*Exercise instructions*
Which lines hold the word "inorganic"? Copy each of them from the material.

Top of Data extract

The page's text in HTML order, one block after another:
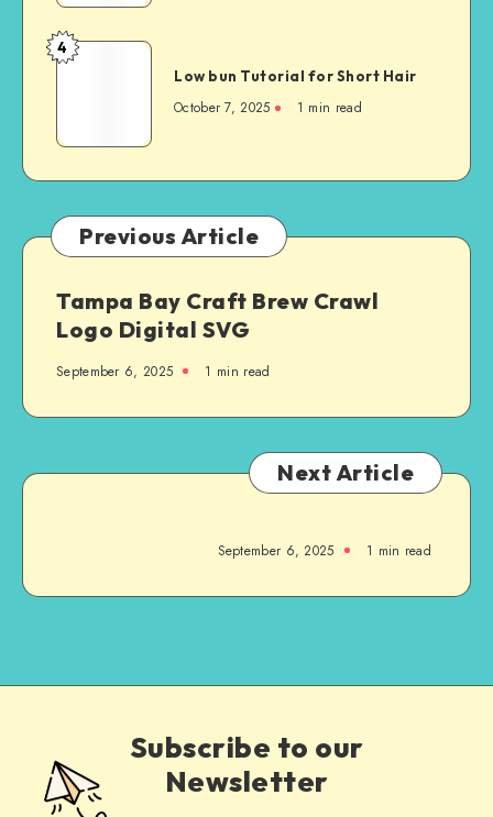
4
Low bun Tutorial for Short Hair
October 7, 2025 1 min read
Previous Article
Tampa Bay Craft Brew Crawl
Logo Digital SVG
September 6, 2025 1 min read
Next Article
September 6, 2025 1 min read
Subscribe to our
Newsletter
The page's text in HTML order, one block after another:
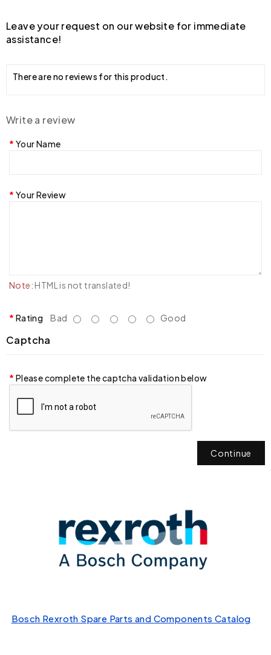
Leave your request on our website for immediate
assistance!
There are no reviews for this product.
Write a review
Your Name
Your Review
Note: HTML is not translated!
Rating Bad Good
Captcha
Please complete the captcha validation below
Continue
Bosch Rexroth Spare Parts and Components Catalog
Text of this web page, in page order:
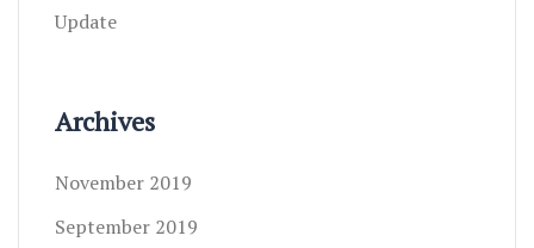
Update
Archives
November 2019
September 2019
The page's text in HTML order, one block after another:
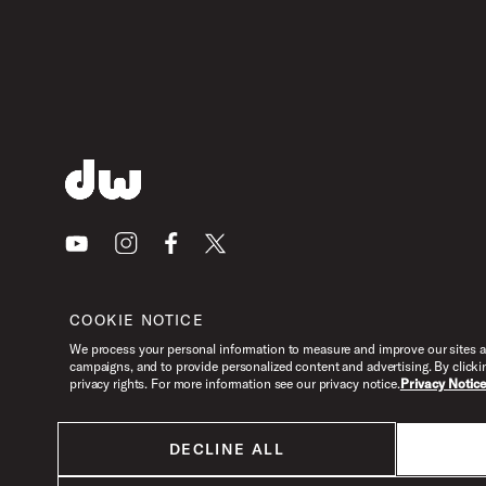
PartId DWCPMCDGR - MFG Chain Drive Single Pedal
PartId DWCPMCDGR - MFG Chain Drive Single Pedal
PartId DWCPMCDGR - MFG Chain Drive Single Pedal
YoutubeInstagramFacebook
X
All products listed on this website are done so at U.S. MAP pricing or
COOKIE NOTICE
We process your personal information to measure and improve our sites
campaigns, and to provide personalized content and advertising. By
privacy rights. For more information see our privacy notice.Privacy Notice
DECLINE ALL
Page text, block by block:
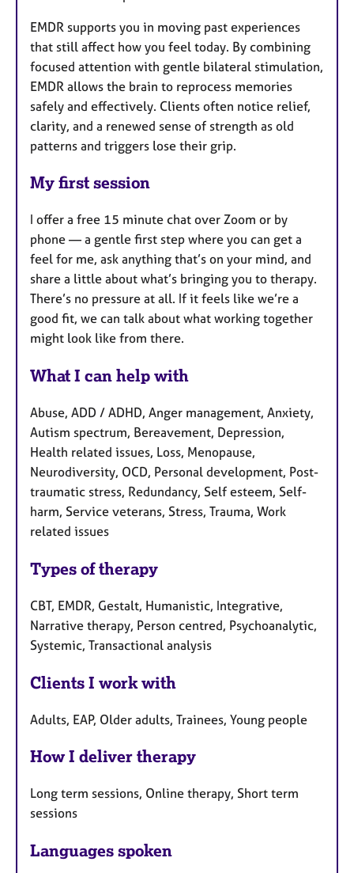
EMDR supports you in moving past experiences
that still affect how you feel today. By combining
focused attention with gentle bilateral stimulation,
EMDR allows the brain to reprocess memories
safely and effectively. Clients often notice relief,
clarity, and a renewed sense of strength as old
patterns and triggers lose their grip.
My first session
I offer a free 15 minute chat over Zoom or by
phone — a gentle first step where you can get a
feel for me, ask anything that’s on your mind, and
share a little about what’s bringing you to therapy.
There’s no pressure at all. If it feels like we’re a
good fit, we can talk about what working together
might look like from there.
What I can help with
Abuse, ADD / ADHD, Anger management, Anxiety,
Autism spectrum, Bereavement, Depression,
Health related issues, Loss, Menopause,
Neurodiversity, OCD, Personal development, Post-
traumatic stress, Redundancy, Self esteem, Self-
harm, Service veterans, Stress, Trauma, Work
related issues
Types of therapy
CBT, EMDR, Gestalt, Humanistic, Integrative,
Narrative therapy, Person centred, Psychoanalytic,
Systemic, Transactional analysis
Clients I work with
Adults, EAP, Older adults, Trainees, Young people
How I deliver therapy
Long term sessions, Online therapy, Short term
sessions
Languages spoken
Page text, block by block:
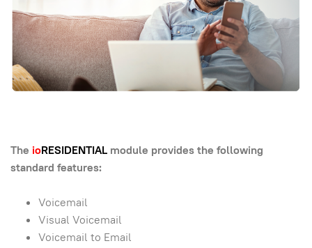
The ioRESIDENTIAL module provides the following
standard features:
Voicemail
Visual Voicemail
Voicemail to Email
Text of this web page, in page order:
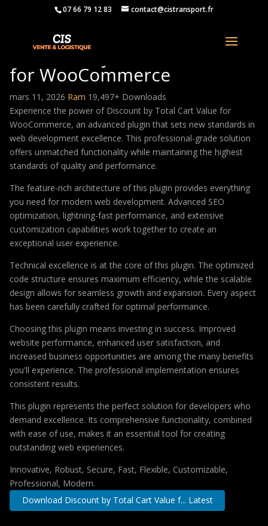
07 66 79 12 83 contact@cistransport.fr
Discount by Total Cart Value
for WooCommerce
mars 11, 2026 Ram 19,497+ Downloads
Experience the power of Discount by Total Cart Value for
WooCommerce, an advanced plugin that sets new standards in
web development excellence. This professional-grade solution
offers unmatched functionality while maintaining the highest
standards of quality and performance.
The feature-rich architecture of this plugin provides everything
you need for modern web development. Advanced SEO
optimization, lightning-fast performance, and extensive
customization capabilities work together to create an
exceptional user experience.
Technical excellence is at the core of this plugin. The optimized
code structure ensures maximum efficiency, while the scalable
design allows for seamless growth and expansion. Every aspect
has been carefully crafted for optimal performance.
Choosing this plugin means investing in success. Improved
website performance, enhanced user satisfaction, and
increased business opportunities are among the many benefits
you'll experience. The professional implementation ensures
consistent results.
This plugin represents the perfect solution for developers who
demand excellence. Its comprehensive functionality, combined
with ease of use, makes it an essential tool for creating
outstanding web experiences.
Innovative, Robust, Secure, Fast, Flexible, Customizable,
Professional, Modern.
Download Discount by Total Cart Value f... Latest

Bottom of Data extract
Top of Data extract

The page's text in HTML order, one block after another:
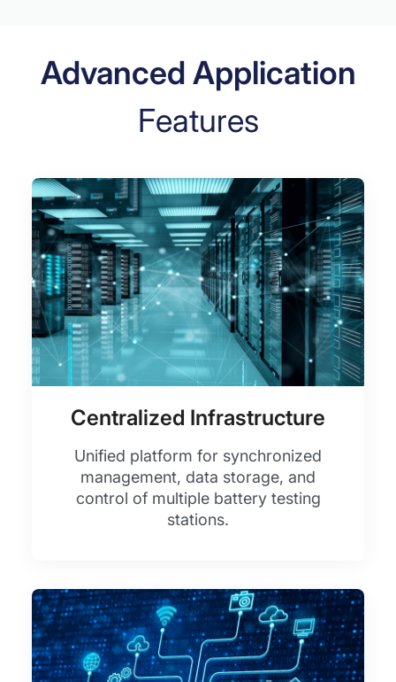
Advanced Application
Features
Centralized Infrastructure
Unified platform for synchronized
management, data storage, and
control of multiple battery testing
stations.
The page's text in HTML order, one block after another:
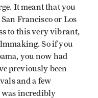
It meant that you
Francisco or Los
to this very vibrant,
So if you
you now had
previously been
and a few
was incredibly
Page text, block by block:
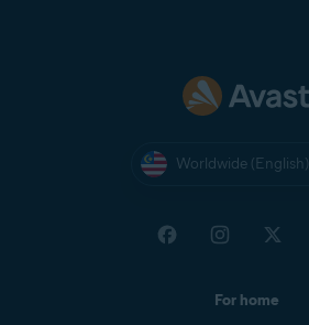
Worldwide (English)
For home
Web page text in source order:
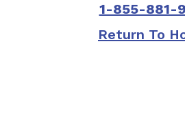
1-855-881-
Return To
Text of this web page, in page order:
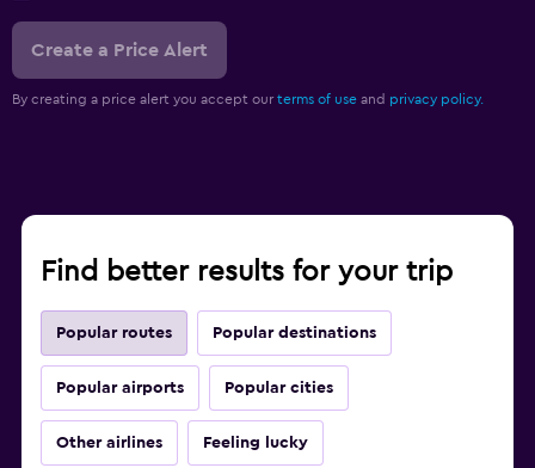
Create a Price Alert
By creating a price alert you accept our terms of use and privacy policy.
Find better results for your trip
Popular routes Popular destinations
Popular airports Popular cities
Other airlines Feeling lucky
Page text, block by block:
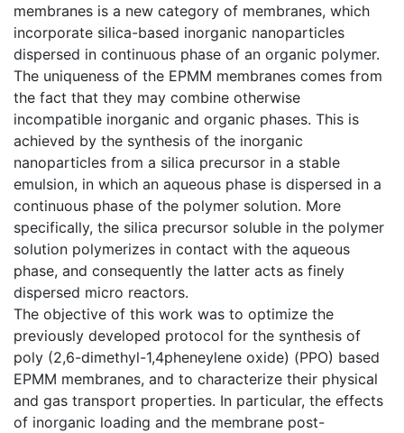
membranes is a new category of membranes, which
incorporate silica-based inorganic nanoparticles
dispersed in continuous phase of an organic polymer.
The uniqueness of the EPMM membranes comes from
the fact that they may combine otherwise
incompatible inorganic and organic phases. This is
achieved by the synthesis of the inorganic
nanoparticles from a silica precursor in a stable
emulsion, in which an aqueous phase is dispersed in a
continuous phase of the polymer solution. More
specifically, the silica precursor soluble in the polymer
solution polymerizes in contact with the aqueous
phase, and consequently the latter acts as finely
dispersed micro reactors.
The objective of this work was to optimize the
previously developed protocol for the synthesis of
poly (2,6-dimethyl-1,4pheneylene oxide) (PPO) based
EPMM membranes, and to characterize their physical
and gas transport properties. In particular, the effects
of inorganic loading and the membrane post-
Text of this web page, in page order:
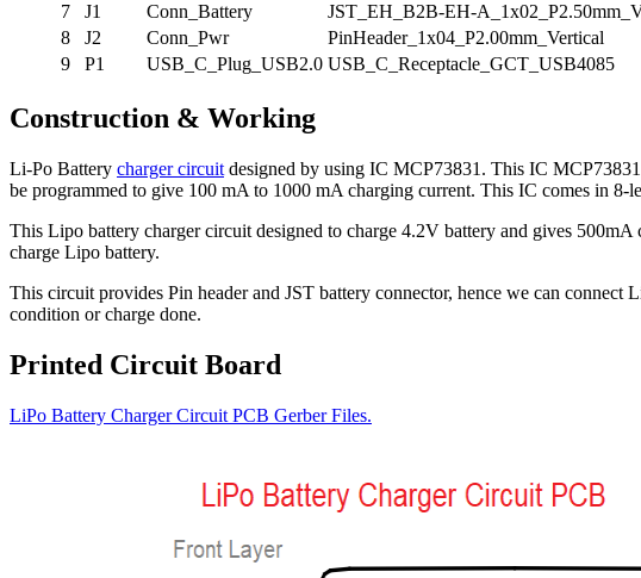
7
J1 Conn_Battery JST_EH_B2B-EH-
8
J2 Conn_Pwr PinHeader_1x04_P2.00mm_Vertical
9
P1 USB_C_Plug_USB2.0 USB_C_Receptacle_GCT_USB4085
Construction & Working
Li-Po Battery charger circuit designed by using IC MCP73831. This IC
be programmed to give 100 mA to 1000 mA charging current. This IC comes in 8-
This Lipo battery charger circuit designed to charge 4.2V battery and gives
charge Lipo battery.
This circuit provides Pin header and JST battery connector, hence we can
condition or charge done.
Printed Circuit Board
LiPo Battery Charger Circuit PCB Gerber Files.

Bottom of Data extract

*Task answer*
incorporate silica-based inorganic nanoparticles
incompatible inorganic and organic phases. This is
achieved by the synthesis of the inorganic
of inorganic loading and the membrane post-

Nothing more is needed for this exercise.